AUTOTRASPORTO, esito assemblea UNATRAS di sabato 11 aprile

L’assemblea regionale di sabato 11 aprile scorso, ha allineato le posizioni delle imprese artigiane aderenti alle tre Associazioni di categoria riunite in UNATRAS, prima del coordinamento romano in calendario venerdì prossimo.

Il costo del carburante è stata la chiave di volta del malcontento ben manifesto in assemblea; dall’inizio del conflitto in Medio Oriente, il prezzo del gasolio è cresciuto del 34% nell’extra rete, mentre alla pompa è aumentato, nonostante il provvedimento di riduzione di 20 centesimi e la sua proroga, di un + 17% tra mese e mese, e ad oggi, mese di aprile, in salita del 23%, generando un aggravio per le imprese di decine di milioni di euro al mese e di centinaia di milioni di euro l’anno.

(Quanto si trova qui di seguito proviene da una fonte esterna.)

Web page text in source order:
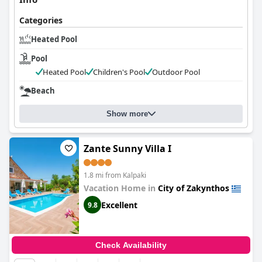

Un impatto enorme per il settore in cui il carburante rappresentava prima della crisi circa il 30% dei costi aziendali, ma che oggi arriva fino al 40% per le imprese di autotrasporto, seconda voce più rilevante dopo il personale. Un aggravio fino a 9.000 euro anni di extra costi per veicolo pesante, cosa che mette fuori mercato migliaia di aziende italiane.

In sintesi; se le condizioni non dovessero cambiare, costi imprevedibili e gasolio schizzato alle stelle, gli autotrasportatori si fermeranno, questa la volontà. Sarà quindi quella dello sciopero la proposta che le associazioni di categoria del Veneto faranno alle loro rappresentanze nazionali in vista del tavolo Unatras, venerdì prossimo a Roma. Poco meno di una settimana di tempo per cercare un'interlocuzione col Governo.